Here’s Russell on William Powell – this made me laugh:
He was not only dear, he was cool. If an actor thought he could get any place by having tantrums, watching Bill Powell would have altered his opinion. I remember a story conference during which he objected to a scene that he felt wasn’t right for him. He was at once imperious and lucid. “It’s beyond my histrionic ability to do this,” he said. I thought that was delicious.
Here’s a great excerpt, showing her smarts as an actress, her intellect:
Talent is wonderful, but I’ve played with actors who have more talent than I, and you can’t hear them in the fourth row, they just don’t have the energy, nothing in the belly, nothing in the guts that brings it all out and sells it across the orchestra pit and into the twenty-third row.

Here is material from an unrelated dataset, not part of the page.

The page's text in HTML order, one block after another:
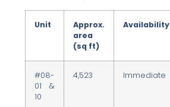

In Boston with Clivey’s troupe — I couldn’t do it at Saranac, I didn’t have the time — I used to sit on the stage apron and watch every rehearsal I wasn’t involved in. I’d be thinking, Why can’t he get a laugh on that? It’s a funny line — and taking the thing apart in my head to see why it wasn’t working. Half the pleasure of doing comedy in the theatre is that even before you hear a laugh, you sense where the laugh should be. Something happens in the audience, you feel it, you go to work on it. Until one day, all of a sudden, you’re rewarded with a titter. You keep working on the line and finally you get a real belly laugh. After that you generally push too hard and lose it, and you have to pull away and inch your way back.
Here’s an excerpt from the introduction to her book written by her husband. Rosalind Russell was responsible for launching the career of James Galanos, designer. Here is an unbelievably moving story, told by Freddie Brisson (Russell’s husband) about the special relationship between Russell and Galanos:
In 1960, after she had the first mastectomy, Rosalind went to Galanos. He says it was the only time he ever saw her break down. She had come to his office, very crisp, very businesslike. “I’m going to tell you something nobody in the world knows except Freddie and my doctor. I’ve had my breast removed, and I want to keep it quiet. So long as I can be active, I don’t want to be thought a freak, I don’t want people looking at me in person or on the screen and wondering about my sex life.” (You have to consider the era. Women had not yet begun to go public about their mastectomies.)
“I want you to start thinking in terms of how I can now be dressed,” Rosalind said to Jimmy, and then she began to take her clothes off. She started to cry, and he saw that she could hardly lift her left arm, it was so swollen, and he broke down too. From that day forward, he specially designed every piece of her clothing, and neither he nor his fitter ever told a soul.
Another excerpt from the introduction, by her husband:
After she died I found a petition she had tucked away in her prayer book. It said in part, “Keep my mind free from the recital of endless details; give me wings to get to the point. Seal my lips on aches and pains. They are increasing, and love of rehearsing them is becoming sweeter as the years go by.”
And again, here’s the link to the tribute. GREAT stuff.
i love that Cary Grant introduced her to her husband — his houseguest during His Girl Friday, i believe — and then was best man at their wedding. isn’t that wonderful?
I know, i LOVE that! Russell sent Grant a note from her honeymoon, something like, “You black Cupid – look what you’ve done – when we get a divorce I’ll come and hunt you down!”
Of course they were married forever.
What a dame. What a total DAME.
‘of course they were married forever.’ LOVE that. a one-match couple. how often does that happen these days?
as to being a total DAME —
if i were wearing socks, she’d rock them in such a way that they’d come off.
thanks for making my day of feeling lousy all that much better, sheila ^_^
amelie – ohhh, sorry your day is lousy. :(
I loved Life Is a Banquet too! It was the first hardcover book about Hollywood I ever requested as a gift, and started a lifelong habit of buying Hollywood books. I loved the story about trying to get Ronald Colman to kiss her during Under Two Flags, and the passage about her friendship with Jean Harlow was quite touching.
Grest actress Roz Russell !
Great stuff, as always.
I too remember Grant saying “Is she going to do that?” but I thought he was talking to the audience at the time.